Coursera

Open In Colab

Ungraded Lab: Using Convolutional Neural Networks

In this lab, you will look at another way of building your text classification model and this will be with a convolution layer. As you learned in Course 2 of this specialization, convolutions extract features by applying filters to the input. Let’s see how you can use that for text data in the next sections.

Download and prepare the dataset

import tensorflow_datasets as tfds

# Download the subword encoded pretokenized dataset
dataset, info = tfds.load('imdb_reviews/subwords8k', with_info=True, as_supervised=True)

# Get the tokenizer
tokenizer = info.features['text'].encoder
BUFFER_SIZE = 10000
BATCH_SIZE = 256

# Get the train and test splits
train_data, test_data = dataset['train'], dataset['test'], 

# Shuffle the training data
train_dataset = train_data.shuffle(BUFFER_SIZE)

# Batch and pad the datasets to the maximum length of the sequences
train_dataset = train_dataset.padded_batch(BATCH_SIZE)
test_dataset = test_data.padded_batch(BATCH_SIZE)

Build the Model

In Course 2, you were using 2D convolution layers because you were applying it on images. For temporal data such as text sequences, you will use Conv1D instead so the convolution will happen over a single dimension. You will also append a pooling layer to reduce the output of the convolution layer. For this lab, you will use GlobalMaxPooling1D to get the max value across the time dimension. You can also use average pooling and you will do that in the next labs. See how these layers behave as standalone layers in the cell below.

import tensorflow as tf
import numpy as np

# Hyperparameters
batch_size = 1
timesteps = 20
features = 20
filters = 128
kernel_size = 5

print(f'batch_size: {batch_size}')
print(f'timesteps (sequence length): {timesteps}')
print(f'features (embedding size): {features}')
print(f'filters: {filters}')
print(f'kernel_size: {kernel_size}')

# Define array input with random values
random_input = np.random.rand(batch_size,timesteps,features)
print(f'shape of input array: {random_input.shape}')

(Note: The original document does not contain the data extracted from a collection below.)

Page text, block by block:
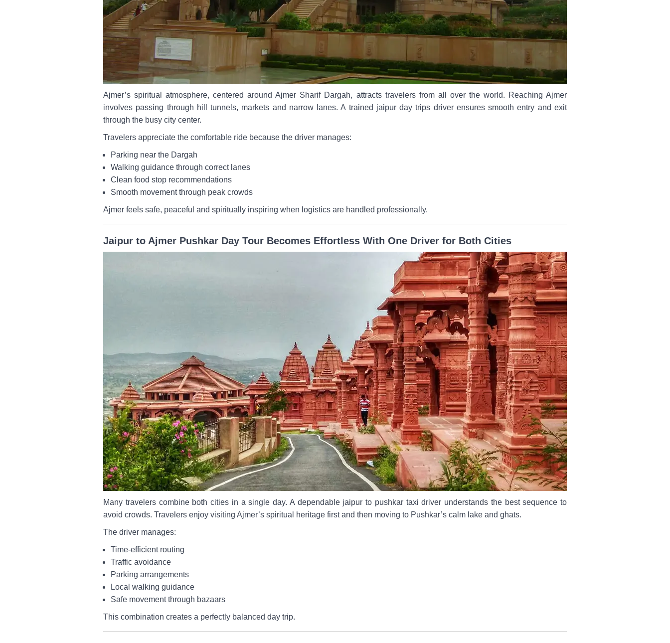
Ajmer’s spiritual atmosphere, centered around Ajmer Sharif Dargah, attracts travelers from all over the world. Reaching Ajmer
involves passing through hill tunnels, markets and narrow lanes. A trained jaipur day trips driver ensures smooth entry and exit
through the busy city center.
Travelers appreciate the comfortable ride because the driver manages:
Parking near the Dargah
Walking guidance through correct lanes
Clean food stop recommendations
Smooth movement through peak crowds
Ajmer feels safe, peaceful and spiritually inspiring when logistics are handled professionally.
Jaipur to Ajmer Pushkar Day Tour Becomes Effortless With One Driver for Both Cities
Many travelers combine both cities in a single day. A dependable jaipur to pushkar taxi driver understands the best sequence to
avoid crowds. Travelers enjoy visiting Ajmer’s spiritual heritage first and then moving to Pushkar’s calm lake and ghats.
The driver manages:
Time-efficient routing
Traffic avoidance
Parking arrangements
Local walking guidance
Safe movement through bazaars
This combination creates a perfectly balanced day trip.
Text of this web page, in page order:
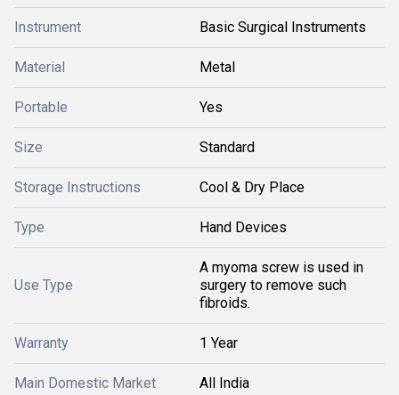
Instrument Basic Surgical Instruments
Material Metal
Portable Yes
Size Standard
Storage Instructions Cool & Dry Place
Type Hand Devices
Use Type
A myoma screw is used in
surgery to remove such
fibroids.
Warranty 1 Year
Main Domestic Market All India
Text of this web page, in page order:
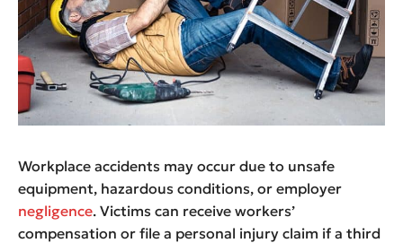
Workplace accidents may occur due to unsafe
equipment, hazardous conditions, or employer
negligence. Victims can receive workers’
compensation or file a personal injury claim if a third
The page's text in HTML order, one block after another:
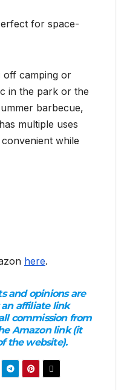
for space-
off camping or
in the park or the
barbecue,
multiple uses
while
here.
and opinions are
affiliate link
commission from
Amazon link (it
the website).
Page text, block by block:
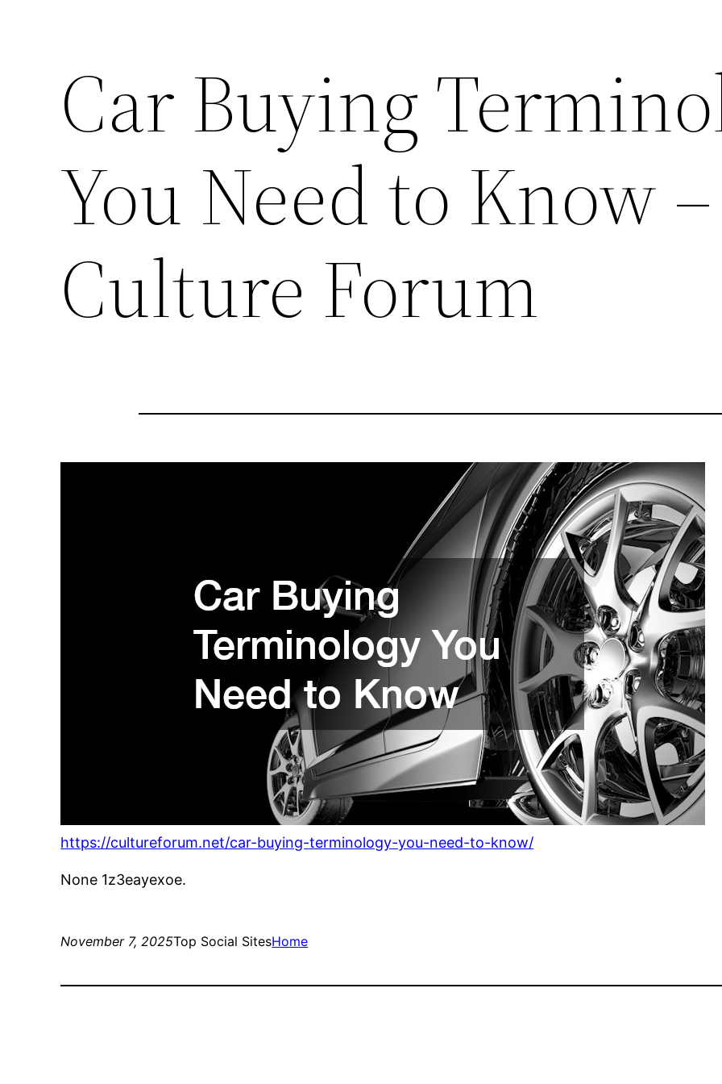
Car Buying
You Need to Know –
Culture Forum
https://cultureforum.net/car-buying-terminology-you-need-to-know/
None 1z3eayexoe.
November 7, 2025Top Social SitesHome
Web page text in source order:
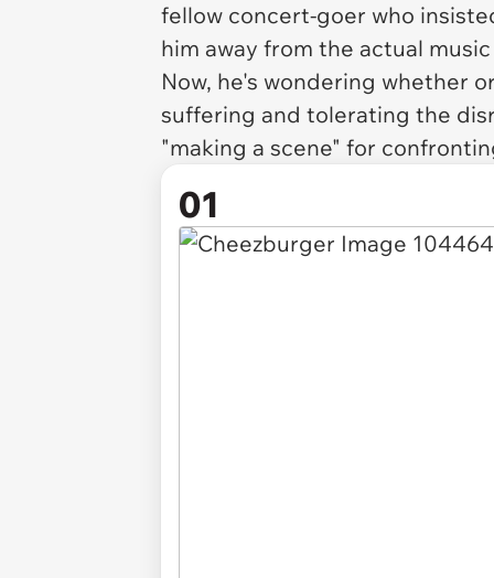
fellow concert-goer who
him away from the actual
Now, he's wondering whether
suffering and tolerating the
"making a scene" for
01
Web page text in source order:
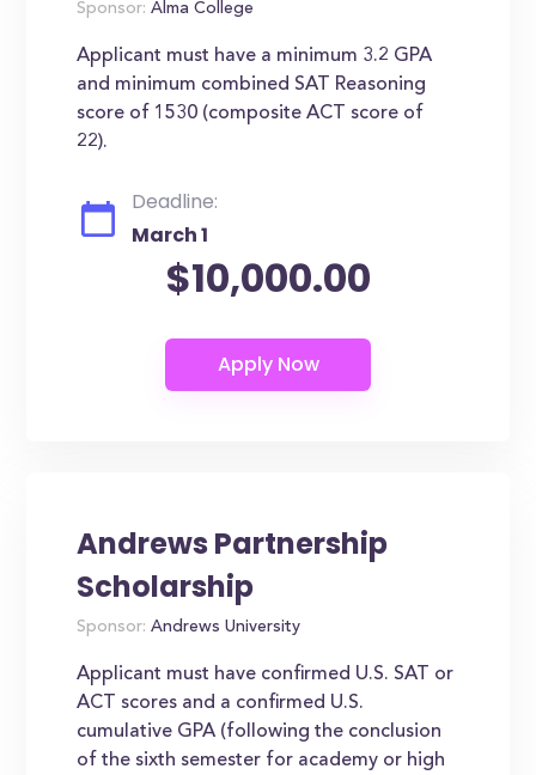
Sponsor: Alma College
Applicant must have a minimum 3.2 GPA
and minimum combined SAT Reasoning
score of 1530 (composite ACT score of
22).
Deadline:
March 1
$10,000.00
Andrews Partnership
Scholarship
Sponsor: Andrews University
Applicant must have confirmed U.S. SAT or
ACT scores and a confirmed U.S.
cumulative GPA (following the conclusion
of the sixth semester for academy or high
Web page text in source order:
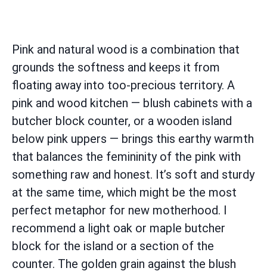
Pink and natural wood is a combination that
grounds the softness and keeps it from
floating away into too-precious territory. A
pink and wood kitchen — blush cabinets with a
butcher block counter, or a wooden island
below pink uppers — brings this earthy warmth
that balances the femininity of the pink with
something raw and honest. It’s soft and sturdy
at the same time, which might be the most
perfect metaphor for new motherhood. I
recommend a light oak or maple butcher
block for the island or a section of the
counter. The golden grain against the blush

# Pass array to convolution layer and inspect output shape
conv1d = tf.keras.layers.Conv1D(filters=filters, kernel_size=kernel_size, activation='relu')
result = conv1d(random_input)
print(f'shape of conv1d output: {result.shape}')

# Pass array to max pooling layer and inspect output shape
gmp = tf.keras.layers.GlobalMaxPooling1D()
result = gmp(result)
print(f'shape of global max pooling output: {result.shape}')

You can build the model by simply appending the convolution and pooling layer after the embedding layer as shown below.

import tensorflow as tf

# Hyperparameters
embedding_dim = 64
filters = 128
kernel_size = 5
dense_dim = 64

# Build the model
model = tf.keras.Sequential([
    tf.keras.layers.Embedding(tokenizer.vocab_size, embedding_dim),
    tf.keras.layers.Conv1D(filters=filters, kernel_size=kernel_size, activation='relu'),
    tf.keras.layers.GlobalMaxPooling1D(),
    tf.keras.layers.Dense(dense_dim, activation='relu'),
    tf.keras.layers.Dense(1, activation='sigmoid')
])

# Print the model summary
model.summary()
# Set the training parameters
model.compile(loss='binary_crossentropy', optimizer='adam', metrics=['accuracy'])

Train the model

Training will take around 30 seconds per epoch and you will notice that it reaches higher accuracies than the previous models you’ve built.

NUM_EPOCHS = 10

# Train the model
history = model.fit(train_dataset, epochs=NUM_EPOCHS, validation_data=test_dataset)
import matplotlib.pyplot as plt

# Plot utility
def plot_graphs(history, string):
  plt.plot(history.history[string])
  plt.plot(history.history['val_'+string])
  plt.xlabel("Epochs")
  plt.ylabel(string)
  plt.legend([string, 'val_'+string])
  plt.show()

# Plot the accuracy and results 
plot_graphs(history, "accuracy")
plot_graphs(history, "loss")

Wrap Up

In this lab, you explored another model architecture you can use for text classification. In the next lessons, you will revisit full word encoding of the IMDB reviews and compare which model works best when the data is prepared that way.